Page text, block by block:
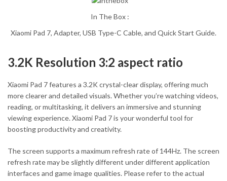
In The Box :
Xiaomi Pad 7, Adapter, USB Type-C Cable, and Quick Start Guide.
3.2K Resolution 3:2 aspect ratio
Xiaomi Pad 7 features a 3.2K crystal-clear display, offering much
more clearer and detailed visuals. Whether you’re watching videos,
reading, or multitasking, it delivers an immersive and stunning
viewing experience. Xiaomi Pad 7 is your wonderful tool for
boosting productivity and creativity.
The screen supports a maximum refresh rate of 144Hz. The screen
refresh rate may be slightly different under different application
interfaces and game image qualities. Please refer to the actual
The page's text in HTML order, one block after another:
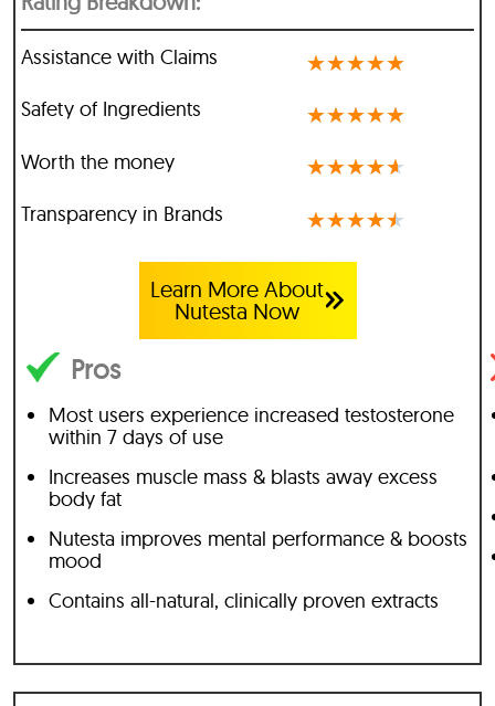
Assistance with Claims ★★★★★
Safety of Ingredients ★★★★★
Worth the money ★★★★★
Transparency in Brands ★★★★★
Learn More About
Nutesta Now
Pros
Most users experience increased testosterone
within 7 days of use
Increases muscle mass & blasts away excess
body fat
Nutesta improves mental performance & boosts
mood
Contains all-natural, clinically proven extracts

------------

## Problem to work on
Restate each entry word for word, leaving out any pictures.

## Response box
Page text, block by block:
In The Box :
Xiaomi Pad 7, Adapter, USB Type-C Cable, and Quick Start Guide.
3.2K Resolution 3:2 aspect ratio
Xiaomi Pad 7 features a 3.2K crystal-clear display, offering much
more clearer and detailed visuals. Whether you’re watching videos,
reading, or multitasking, it delivers an immersive and stunning
viewing experience. Xiaomi Pad 7 is your wonderful tool for
boosting productivity and creativity.
The screen supports a maximum refresh rate of 144Hz. The screen
refresh rate may be slightly different under different application
interfaces and game image qualities. Please refer to the actual
The page's text in HTML order, one block after another:
Assistance with Claims ★★★★★
Safety of Ingredients ★★★★★
Worth the money ★★★★★
Transparency in Brands ★★★★★
Learn More About
Nutesta Now
Pros
Most users experience increased testosterone
within 7 days of use
Increases muscle mass & blasts away excess
body fat
Nutesta improves mental performance & boosts
mood
Contains all-natural, clinically proven extracts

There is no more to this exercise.